== WHAT THE TASK ASKS ==
Without the images, print all the entries below exactly as given.

Records from a dataset
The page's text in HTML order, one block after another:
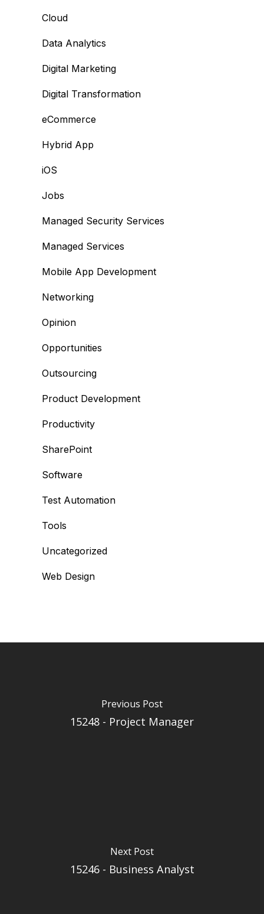
Cloud
Data Analytics
Digital Marketing
Digital Transformation
eCommerce
Hybrid App
iOS
Jobs
Managed Security Services
Managed Services
Mobile App Development
Networking
Opinion
Opportunities
Outsourcing
Product Development
Productivity
SharePoint
Software
Test Automation
Tools
Uncategorized
Web Design
Previous Post
15248 - Project Manager
Next Post
15246 - Business Analyst
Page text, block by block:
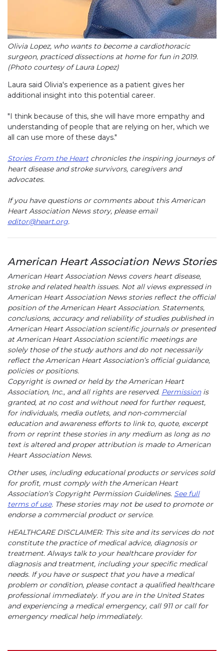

== TASK SOLUTION ==
The page's text in HTML order, one block after another:
Cloud
Data Analytics
Digital Marketing
Digital Transformation
eCommerce
Hybrid App
iOS
Jobs
Managed Security Services
Managed Services
Mobile App Development
Networking
Opinion
Opportunities
Outsourcing
Product Development
Productivity
SharePoint
Software
Test Automation
Tools
Uncategorized
Web Design
Previous Post
15248 - Project Manager
Next Post
15246 - Business Analyst
Page text, block by block:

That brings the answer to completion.